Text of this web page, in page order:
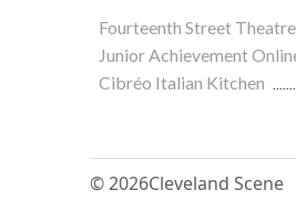
Fourteenth Street Theatre
Junior Achievement
Cibréo Italian Kitchen
© 2026Cleveland Scene
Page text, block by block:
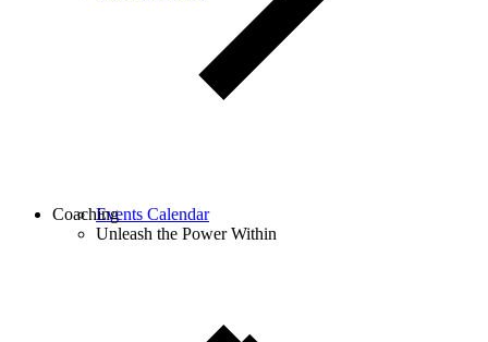
Events Calendar
Unleash the Power Within
Coaching
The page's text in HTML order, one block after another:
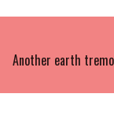
Another earth
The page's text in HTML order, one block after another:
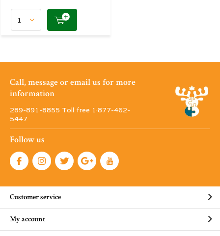
Call, message or email us for more
information
289-891-8855 Toll free 1·877-462-
5447
Follow us
Customer service
My account
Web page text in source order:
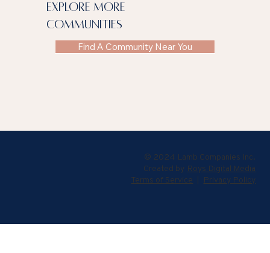
explore more
communities
Find A Community Near You
© 2024 Lamb Companies Inc.
Created by Roys Digital Media
Terms of Service | Privacy Policy
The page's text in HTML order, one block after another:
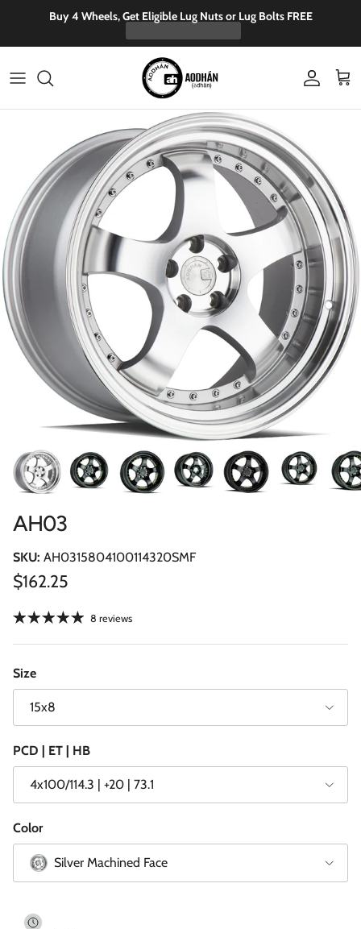
Skip to contentBuy 4 Wheels, Get Eligible Lug Nuts or Lug Bolts FREE
Account
Cart
AH03
SKU: AH0315804100114320SMF
Regular price
$162.25
8 reviews
Size
15x8
PCD | ET | HB
4x100/114.3 | +20 | 73.1
Color
Silver Machined Face
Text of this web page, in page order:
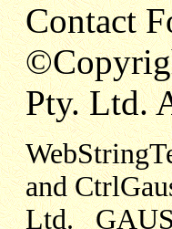
Contact
Pty. Ltd.
and
Ltd.
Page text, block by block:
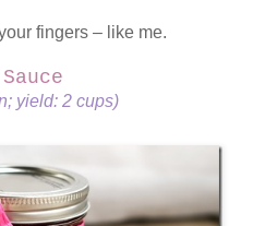
fingers – like me.
yield: 2 cups)
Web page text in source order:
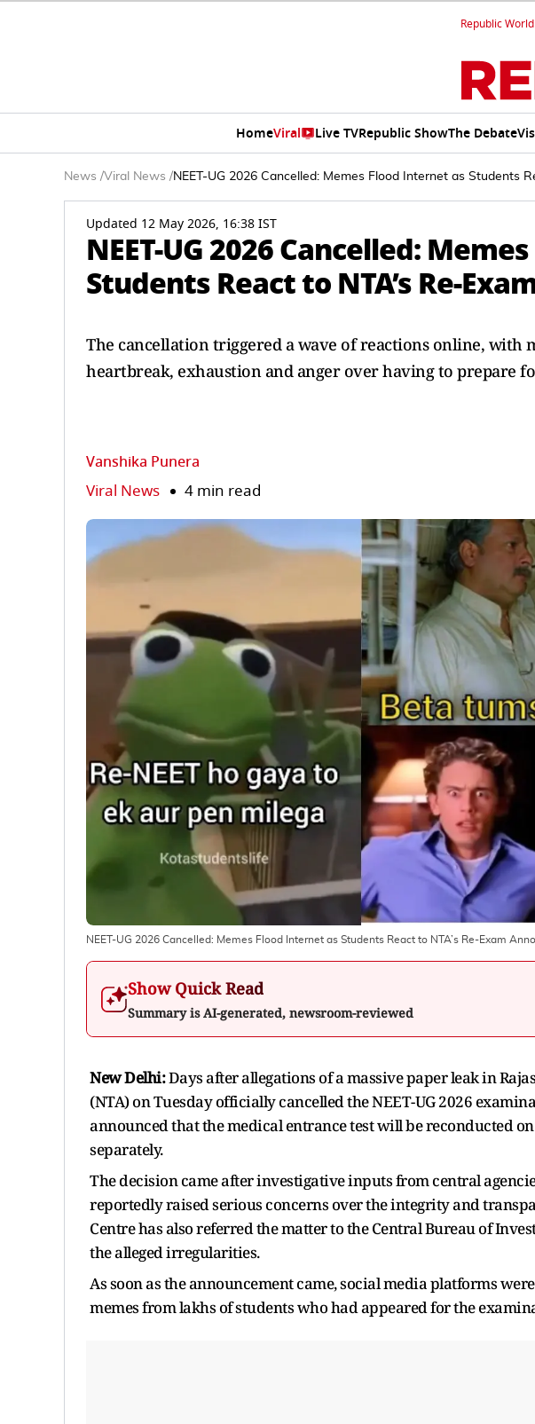
Republic World
HomeViral Live TVRepublic ShowThe Debate
News /Viral News /NEET-UG 2026 Cancelled: Memes Flood Internet as Students
Updated 12 May 2026, 16:38 IST
NEET-UG 2026 Cancelled:
Students React to NTA’s Re-
The cancellation triggered a wave of reactions online, with
heartbreak, exhaustion and anger over having to prepare
Vanshika Punera
Viral News 4 min read
NEET-UG 2026 Cancelled: Memes Flood Internet as Students React to NTA’s Re-Exam
Show Quick Read
Summary is AI-generated, newsroom-reviewed
New Delhi:Days after allegations of a massive paper leak in
(NTA) on Tuesday officially cancelled the NEET-UG 2026
announced that the medical entrance test will be reconducted
separately.
The decision came after investigative inputs from central
reportedly raised serious concerns over the integrity and
Centre has also referred the matter to the Central Bureau of
the alleged irregularities.
As soon as the announcement came, social media platforms
memes from lakhs of students who had appeared for the
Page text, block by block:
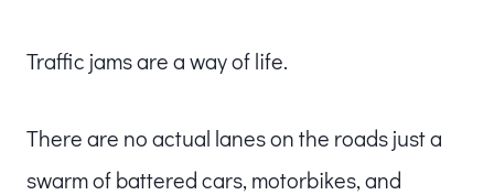
Traffic jams are a way of life.
There are no actual lanes on the roads just a
swarm of battered cars, motorbikes, and
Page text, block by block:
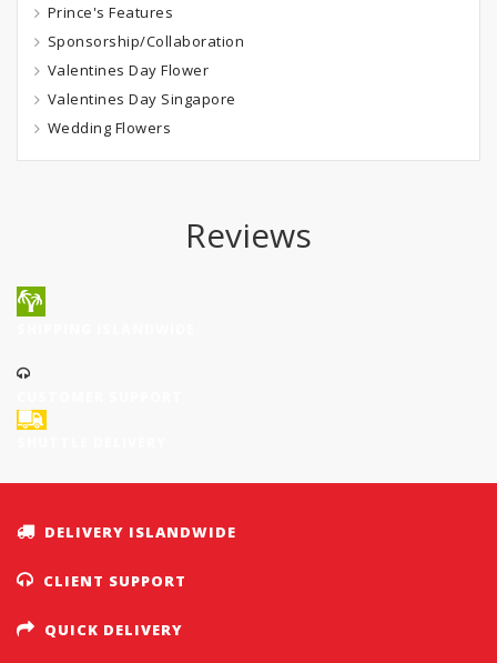
Prince's Features
Sponsorship/Collaboration
Valentines Day Flower
Valentines Day Singapore
Wedding Flowers
Reviews
DELIVERY ISLANDWIDE
CLIENT SUPPORT
QUICK DELIVERY
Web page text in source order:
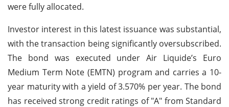
were fully allocated.
Investor interest in this latest issuance was substantial,
with the transaction being significantly oversubscribed.
The bond was executed under Air Liquide’s Euro
Medium Term Note (EMTN) program and carries a 10-
year maturity with a yield of 3.570% per year. The bond
has received strong credit ratings of "A" from Standard
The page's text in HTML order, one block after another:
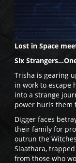
Lost in Space
Six
Trisha is gearing
in work to escape
into a strange
power hurls them
Digger faces
their family for
outrun the
Slaathara,
from those who
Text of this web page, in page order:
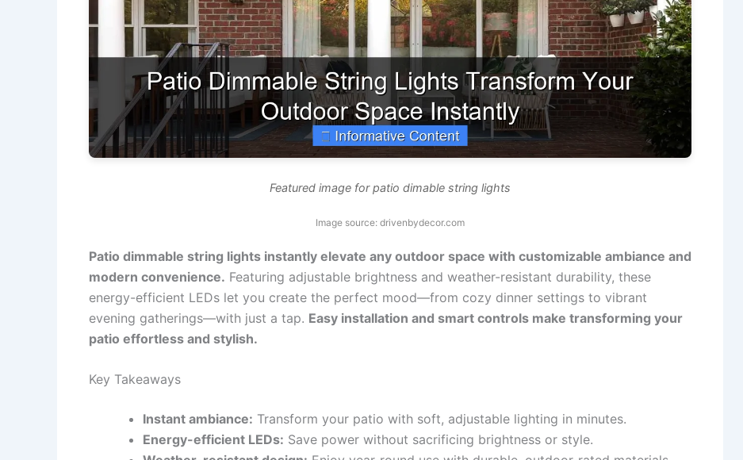
Featured image for patio dimable string lights
Image source: drivenbydecor.com
Patio dimmable string lights instantly elevate any outdoor space with customizable ambiance and
modern convenience. Featuring adjustable brightness and weather-resistant durability, these
energy-efficient LEDs let you create the perfect mood—from cozy dinner settings to vibrant
evening gatherings—with just a tap. Easy installation and smart controls make transforming your
patio effortless and stylish.
Key Takeaways
Instant ambiance: Transform your patio with soft, adjustable lighting in minutes.
Energy-efficient LEDs: Save power without sacrificing brightness or style.
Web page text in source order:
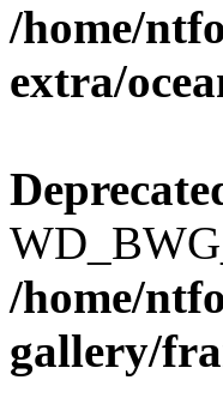
/home/
extra/
/home/
gallery/
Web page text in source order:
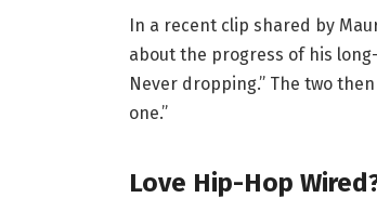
# # # # #
A verbatim copy of the listing, with all pictures removed, is required.

▶ **Answer area**:
Text of this web page, in page order:
Fourteenth Street Theatre
Junior Achievement
Cibréo Italian Kitchen
© 2026Cleveland Scene
Page text, block by block:
Events Calendar
Unleash the Power Within
Coaching
The page's text in HTML order, one block after another:
Another earth
The page's text in HTML order, one block after another:
Call, message or email us for more
information
289-891-8855 Toll free 1·877-462-
5447
Follow us
Customer service
My account
Web page text in source order:
explore more
communities
Find A Community Near You
© 2024 Lamb Companies Inc.
Created by Roys Digital Media
Terms of Service | Privacy Policy
The page's text in HTML order, one block after another:
Skip to contentBuy 4 Wheels, Get Eligible Lug Nuts or Lug Bolts FREE
Account
Cart
AH03
SKU: AH0315804100114320SMF
Regular price
$162.25
8 reviews
Size
15x8
PCD | ET | HB
4x100/114.3 | +20 | 73.1
Color
Silver Machined Face
Text of this web page, in page order:
Contact
Pty. Ltd.
and
Ltd.
Page text, block by block:
fingers – like me.
yield: 2 cups)
Web page text in source order:
Republic World
HomeViral Live TVRepublic ShowThe Debate
News /Viral News /NEET-UG 2026 Cancelled: Memes Flood Internet as Students
Updated 12 May 2026, 16:38 IST
NEET-UG 2026 Cancelled:
Students React to NTA’s Re-
The cancellation triggered a wave of reactions online, with
heartbreak, exhaustion and anger over having to prepare
Vanshika Punera
Viral News 4 min read
NEET-UG 2026 Cancelled: Memes Flood Internet as Students React to NTA’s Re-Exam
Show Quick Read
Summary is AI-generated, newsroom-reviewed
New Delhi:Days after allegations of a massive paper leak in
(NTA) on Tuesday officially cancelled the NEET-UG 2026
announced that the medical entrance test will be reconducted
separately.
The decision came after investigative inputs from central
reportedly raised serious concerns over the integrity and
Centre has also referred the matter to the Central Bureau of
the alleged irregularities.
As soon as the announcement came, social media platforms
memes from lakhs of students who had appeared for the
Page text, block by block:
Traffic jams are a way of life.
There are no actual lanes on the roads just a
swarm of battered cars, motorbikes, and
Page text, block by block:
Prince's Features
Sponsorship/Collaboration
Valentines Day Flower
Valentines Day Singapore
Wedding Flowers
Reviews
DELIVERY ISLANDWIDE
CLIENT SUPPORT
QUICK DELIVERY
Web page text in source order:
were fully allocated.
Investor interest in this latest issuance was substantial,
with the transaction being significantly oversubscribed.
The bond was executed under Air Liquide’s Euro
Medium Term Note (EMTN) program and carries a 10-
year maturity with a yield of 3.570% per year. The bond
has received strong credit ratings of "A" from Standard
The page's text in HTML order, one block after another:
Lost in Space
Six
Trisha is gearing
in work to escape
into a strange
power hurls them
Digger faces
their family for
outrun the
Slaathara,
from those who
Text of this web page, in page order:
Featured image for patio dimable string lights
Image source: drivenbydecor.com
Patio dimmable string lights instantly elevate any outdoor space with customizable ambiance and
modern convenience. Featuring adjustable brightness and weather-resistant durability, these
energy-efficient LEDs let you create the perfect mood—from cozy dinner settings to vibrant
evening gatherings—with just a tap. Easy installation and smart controls make transforming your
patio effortless and stylish.
Key Takeaways
Instant ambiance: Transform your patio with soft, adjustable lighting in minutes.
Energy-efficient LEDs: Save power without sacrificing brightness or style.
Web page text in source order:
/home/
extra/
/home/
gallery/
Web page text in source order:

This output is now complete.